ACTION ITEM
Within the entries below, find every line that has the string "Ministries", then copy it.

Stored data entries
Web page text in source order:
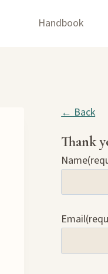
Handbook
← Back
Thank
Name
Email
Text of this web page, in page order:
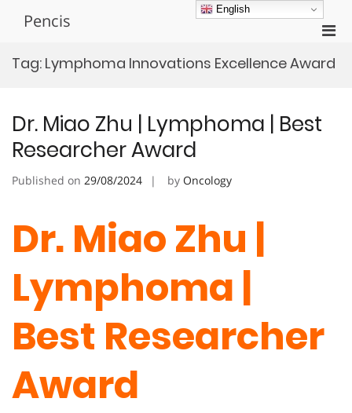
Pencis
for
Tag: Lymphoma Innovations Excellence Award
Dr. Miao Zhu | Lymphoma | Best
Researcher Award
Published on 29/08/2024 by Oncology
Dr. Miao Zhu |
Lymphoma |
Best Researcher
Award
English
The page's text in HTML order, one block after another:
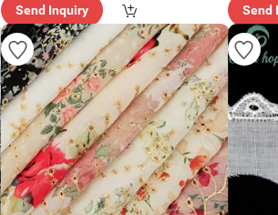
Send Inquiry Send
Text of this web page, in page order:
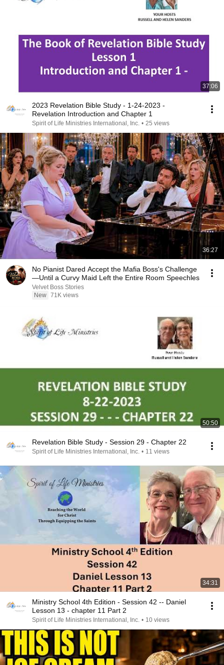
37:06
2023 Revelation Bible Study - 1-24-2023 -
Revelation Introduction and Chapter 1
Spirit of Life Ministries International, Inc. • 25 views
36:27
No Pianist Dared Accept the Mafia Boss's Challenge
—Until a Curvy Maid Left the Entire Room Speechles
Velvet Boss Stories
New 71K views
50:50
Revelation Bible Study - Session 29 - Chapter 22
Spirit of Life Ministries International, Inc. • 11 views
34:31
Ministry School 4th Edition - Session 42 -- Daniel
Lesson 13 - chapter 11 Part 2
Spirit of Life Ministries International, Inc. • 10 views
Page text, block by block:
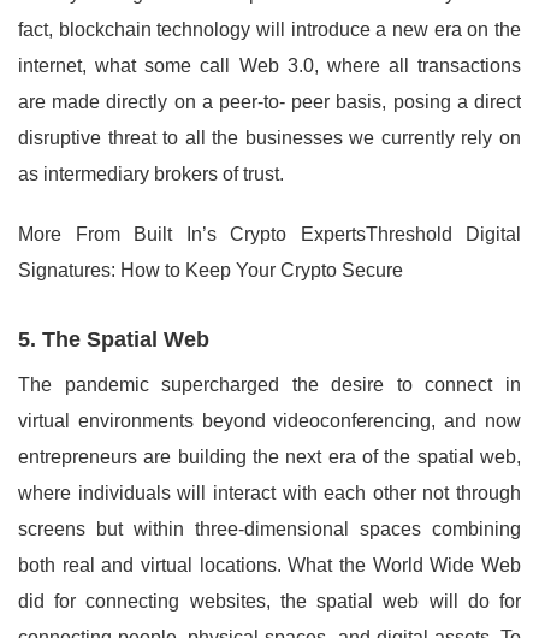
fact, blockchain technology will introduce a new era on the
internet, what some call Web 3.0, where all transactions
are made directly on a peer-to- peer basis, posing a direct
disruptive threat to all the businesses we currently rely on
as intermediary brokers of trust.
More From Built In’s Crypto ExpertsThreshold Digital
Signatures: How to Keep Your Crypto Secure
5. The Spatial Web
The pandemic supercharged the desire to connect in
virtual environments beyond videoconferencing, and now
entrepreneurs are building the next era of the spatial web,
where individuals will interact with each other not through
screens but within three-dimensional spaces combining
both real and virtual locations. What the World Wide Web
did for connecting websites, the spatial web will do for
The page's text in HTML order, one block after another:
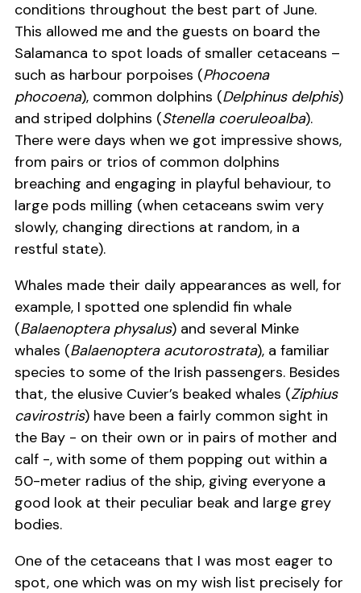
conditions throughout the best part of June.
This allowed me and the guests on board the
Salamanca to spot loads of smaller cetaceans –
such as harbour porpoises (Phocoena
phocoena), common dolphins (Delphinus delphis)
and striped dolphins (Stenella coeruleoalba).
There were days when we got impressive shows,
from pairs or trios of common dolphins
breaching and engaging in playful behaviour, to
large pods milling (when cetaceans swim very
slowly, changing directions at random, in a
restful state).
Whales made their daily appearances as well, for
example, I spotted one splendid fin whale
(Balaenoptera physalus) and several Minke
whales (Balaenoptera acutorostrata), a familiar
species to some of the Irish passengers. Besides
that, the elusive Cuvier’s beaked whales (Ziphius
cavirostris) have been a fairly common sight in
the Bay - on their own or in pairs of mother and
calf -, with some of them popping out within a
50-meter radius of the ship, giving everyone a
good look at their peculiar beak and large grey
bodies.
One of the cetaceans that I was most eager to
spot, one which was on my wish list precisely for
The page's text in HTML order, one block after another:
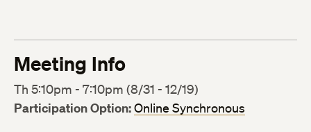
Meeting Info
Th 5:10pm - 7:10pm (8/31 - 12/19)
Participation Option:Online Synchronous
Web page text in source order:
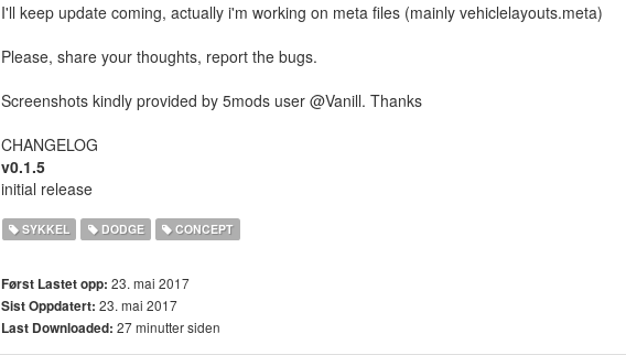
I'll keep update coming, actually i'm working on meta files (mainly vehiclelayouts.meta)
Please, share your thoughts, report the bugs.
Screenshots kindly provided by 5mods user @Vanill. Thanks
CHANGELOG
v0.1.5
initial release
SYKKEL DODGE CONCEPT
Først Lastet opp: 23. mai 2017
Sist Oppdatert: 23. mai 2017
Last Downloaded: 27 minutter siden
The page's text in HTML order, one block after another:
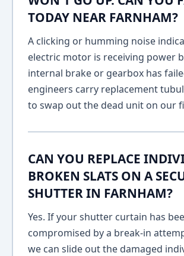
TODAY NEAR FARNHAM?
A clicking or humming noise
electric motor is receiving power
internal brake or gearbox has
engineers carry replacement
to swap out the dead unit on our
CAN YOU REPLACE
BROKEN SLATS ON A
SHUTTER IN FARNHAM?
Yes. If your shutter curtain has
compromised by a break-in
we can slide out the damaged
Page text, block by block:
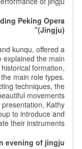
Peking Opera
(Jingju)”
kunqu, offered a
explained the main
formation,
main role types.
techniques, the
movements
Kathy
to introduce and
their instruments.
evening of jingju
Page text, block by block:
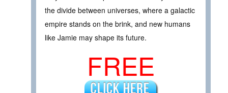
the divide between universes, where a galactic
empire stands on the brink, and new humans
like Jamie may shape its future.
FREE
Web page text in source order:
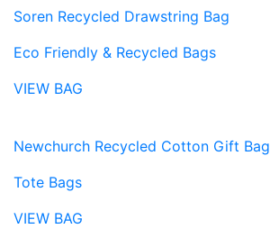
Soren Recycled Drawstring Bag
Eco Friendly & Recycled Bags
VIEW BAG
Newchurch Recycled Cotton Gift Bag
Tote Bags
VIEW BAG
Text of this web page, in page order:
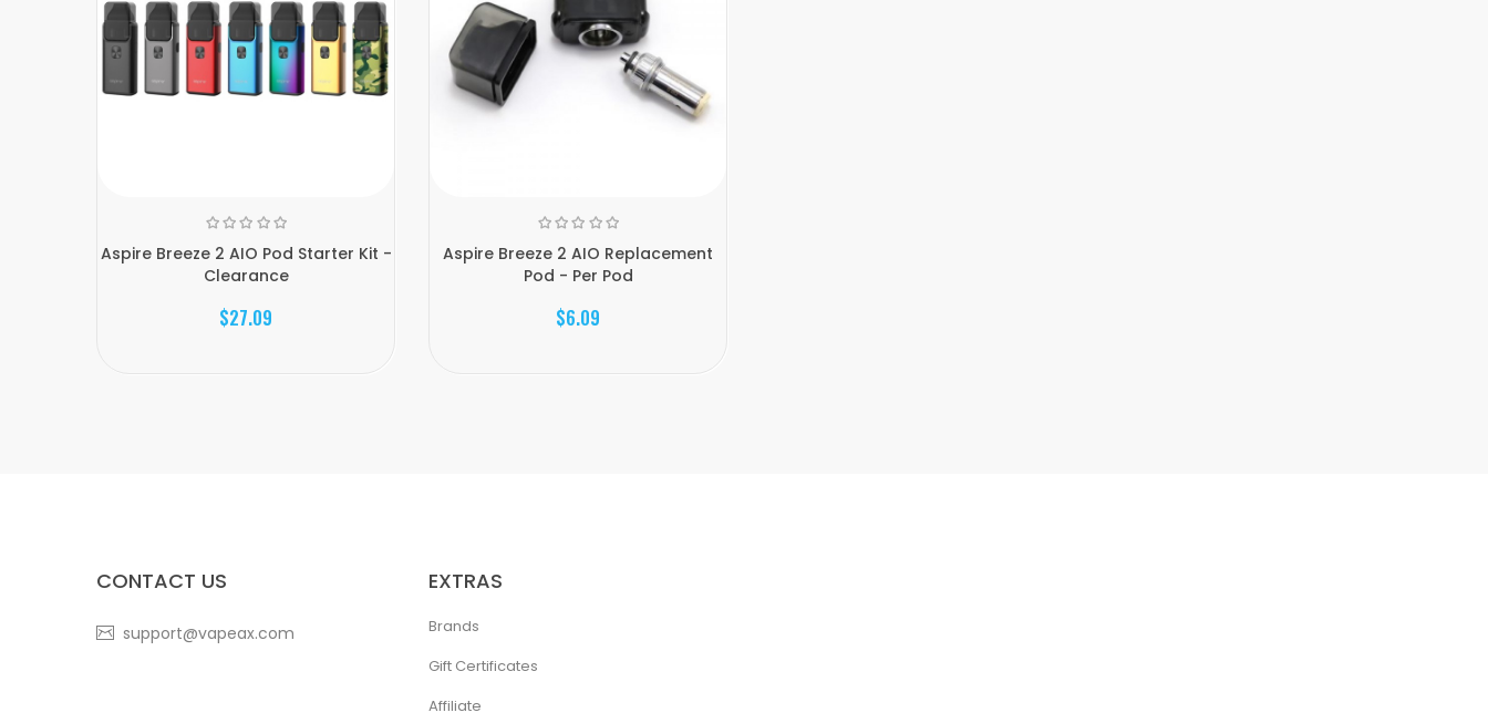
Aspire Breeze 2 AIO Pod Starter Kit -
Clearance
$27.09
Aspire Breeze 2 AIO Replacement
Pod - Per Pod
$6.09
CONTACT US
support@vapeax.com
EXTRAS
Brands
Gift Certificates
Affiliate
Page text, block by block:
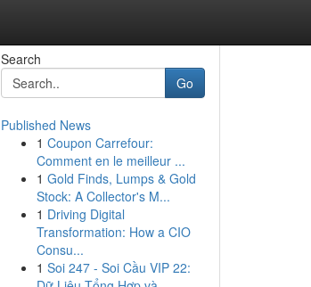
Search
Go
Published News
1 Coupon Carrefour:
Comment en le meilleur ...
1 Gold Finds, Lumps & Gold
Stock: A Collector's M...
1 Driving Digital
Transformation: How a CIO
Consu...
1 Soi 247 - Soi Cầu VIP 22:
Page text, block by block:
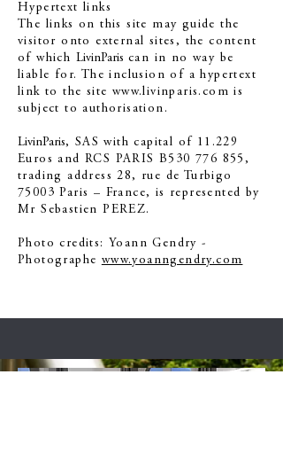
Hypertext links
The links on this site may guide the
visitor onto external sites, the content
of which LivinParis can in no way be
liable for. The inclusion of a hypertext
link to the site www.livinparis.com is
subject to authorisation.
LivinParis, SAS with capital of 11.229
Euros and RCS PARIS B530 776 855,
trading address 28, rue de Turbigo
75003 Paris – France, is represented by
Mr Sebastien PEREZ.
Photo credits: Yoann Gendry -
Photographe www.yoanngendry.com
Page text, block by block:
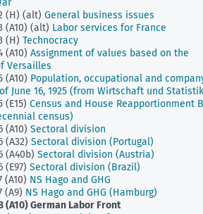
(H) (alt) General business issues
(A10) (alt) Labor services for France
(H) Technocracy
(A10) Assignment of values based on the
Versailles
(A10) Population, occupational and
June 16, 1925 (from Wirtschaft und
(E15) Census and House Reapportionment
census)
(A10) Sectoral division
(A32) Sectoral division (Portugal)
(A40b) Sectoral division (Austria)
(E97) Sectoral division (Brazil)
(A10) NS Hago and GHG
(A9) NS Hago and GHG (Hamburg)
(A10)German Labor Front

WRITTEN ANSWER
Spirit of Life Ministries International, Inc. • 25 views
Spirit of Life Ministries International, Inc. • 11 views
Spirit of Life Ministries International, Inc. • 10 views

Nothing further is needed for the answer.